Aujourd’hui, l’école ne vise plus uniquement à transmettre des connaissances et des compétences. Elle porte également une ambition humaine : favoriser l’épanouissement des élèves – de leur personnalité, de leurs qualités, de leur créativité, de leur sociabilité –, afin qu’ils s’intègrent au mieux dans la société et vivent pleinement leur vie.
La question du bien-être à l’école tient une part essentielle dans cette approche. D’autant que les études menées à ce sujet ont établi qu’il existait une relation étroite entre un climat scolaire positif et la réussite des élèves. Celle-ci stimule fortement la motivation à apprendre, l’envie de progresser, tout comme la coopération, le respect, la confiance et l’estime de soi. L’un se nourrissant de l’autre : la qualité des apprentissages agit sur le climat scolaire et ce dernier a une incidence sur les apprentissages.

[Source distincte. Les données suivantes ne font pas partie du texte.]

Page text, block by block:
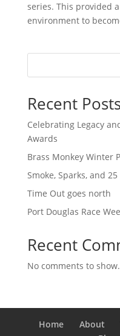
series. This provided
environment to
Recent
Celebrating Legacy
Awards
Brass Monkey Winter
Smoke, Sparks, and
Time Out goes north
Port Douglas Race
Recent
No comments to show.
Home About
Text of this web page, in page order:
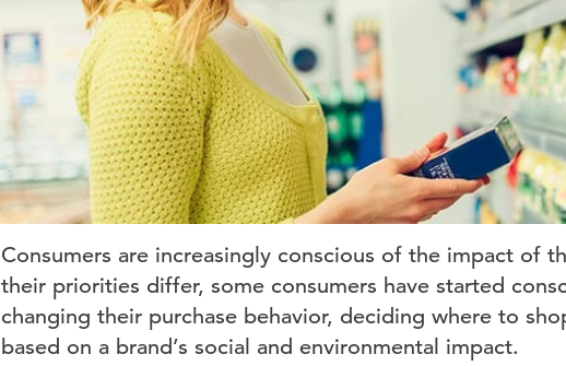
Consumers are increasingly conscious of the impact of
their priorities differ, some consumers have started
changing their purchase behavior, deciding where to
based on a brand’s social and environmental impact.
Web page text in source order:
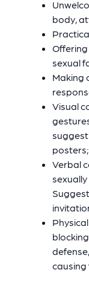
body,
sexual
Making
Visual
posters;
Verbal
causing
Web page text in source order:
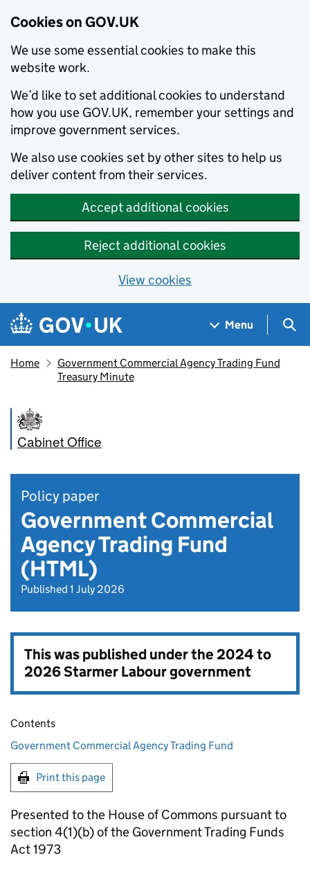
Cookies on GOV.UK
We use some essential cookies to make this
website work.
We’d like to set additional cookies to understand
how you use GOV.UK, remember your settings and
improve government services.
We also use cookies set by other sites to help us
deliver content from their services.
Accept additional cookies
Reject additional cookies
View cookies
Skip to main content
Navigation menu
Menu
Home
Government Commercial Agency Trading Fund
Treasury Minute
Cabinet Office
Policy paper
Government Commercial
Agency Trading Fund
(HTML)
Published 1 July 2026
This was published under the2024 to
2026 Starmer Labour government
Contents
Government Commercial Agency Trading Fund
Print this page
Presented to the House of Commons pursuant to
section 4(1)(b) of the Government Trading Funds
Act 1973
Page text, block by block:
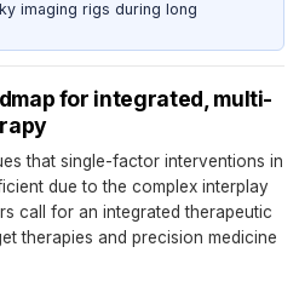
imaging rigs during long
for integrated, multi-
that single-factor interventions in
due to the complex interplay
call for an integrated therapeutic
therapies and precision medicine
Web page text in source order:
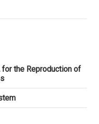
the Reproduction of
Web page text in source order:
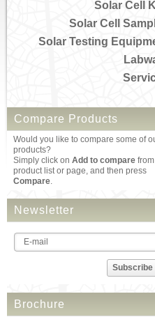
Solar Cell
Solar Cell
Solar Testing
Compare Products
Would you like to compare some of
products?
Simply click on Add to compare
product list or page, and then press
Compare.
Newsletter
Subscribe
Brochure
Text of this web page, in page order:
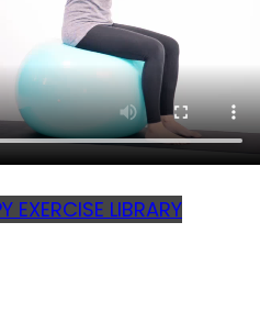
EXERCISE LIBRARY
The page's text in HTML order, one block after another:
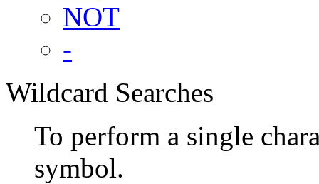
NOT
-
Wildcard Searches
To perform a single
symbol.

Comment appréhender ce sujet lorsqu’on débute dans le métier ?
Commençons par la théorie. Le bien-être de chacun, petit ou grand, est une question de ressenti. Une question subjective, donc. Avec peu d’éléments scientifiques probants à consulter à ce sujet. Sinon que l’appréhension des événements que nous vivons, au travail comme à l’école, se manifesterait à travers quatre dimensions complémentaires : psychologique, cognitive, sociale et physique. Pour comprendre, prenons l’exemple d’un élève et transformons ces éléments en affirmations simples et accessibles :

  • « J’ai envie de venir à l’école » ⇒ psychologique ;
  • « J’aime apprendre et progresser » ⇒ cognitif ;
  • « Je suis épanoui et accepté parmi les autres » ⇒ social ;
  • « Je me sens bien et en sécurité » ⇒ physique.

Ainsi, faute de pouvoir lire dans ses pensées, on peut simplement dire que, si un élève exprime, même intérieurement, ces quatre phrases, c’est qu’il est « bien à l’école ». Naturellement, en changeant quelques mots, ces affirmations pourraient aussi bien formuler le bien-être d’un enseignant : en transformant, par exemple, l’envie de venir à l’école par celle de transmettre un savoir aux autres, le goût d’apprendre par celui de se former, etc.

Pour un enseignant, la relation éducative constitue un espace privilégié pour favoriser ce bien-être. Parce qu’elle juxtapose des moments de communication, d’échanges de savoirs, d’émotions et de pensées, l’élève pourra, à travers le lien humain qu’il entretient avec son enseignant, mais aussi avec ses camarades, mettre en parole son expérience au monde et se l’approprier. Et, à terme, développer son autonomie et son épanouissement personnel.